Columbia University Libraries has placed a new digital library of 97 issues of the Tibet Mirror (Tib. Yul phyogs so so’i gsar ‘gyur me long) online for scholars to consult and study. Click here to see this collection.

(Image: Yul phyogs so soʾi gsar ʾgyur me long (Kālimpong : G. Tharchin, 1925-<1963>)

The digitized newspapers date from 1933 to 1961, and offer a total of 844 scanned pages drawn from the rich collections of the C. V. Starr East Asian Library.

This Tibetan-language newspaper was published from 1925 to 1963 in Kalimpong, India, and chronicles the most dramatic social and political transformation to have occurred in Tibet during a time when vernacular writing was relatively scarce, and a Tibetan media otherwise non-existent. Columbia’s holdings represent about 30% of the paper’s full run.

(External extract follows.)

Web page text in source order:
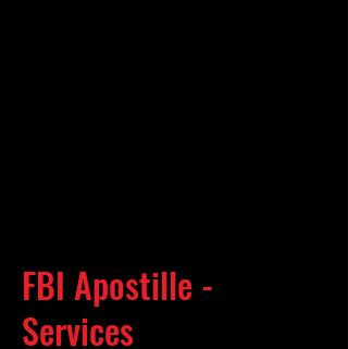
FBI Apostille -
Services

“The recent digitization of large portions of the Tibet Mirror is a welcome and significant advancement in the study of modern Tibet,” said Gray Tuttle, Leila Hadley Luce Assistant Professor of Modern Tibetan Studies at Columbia University. “This Tibetan language resource was a key source of news of the world to Tibetans in the middle of the 20th century. As such, it demonstrates that at least some Tibetans were well aware of international developments, from the spread of Communism from Russia to China to the price of wool in Indian markets.”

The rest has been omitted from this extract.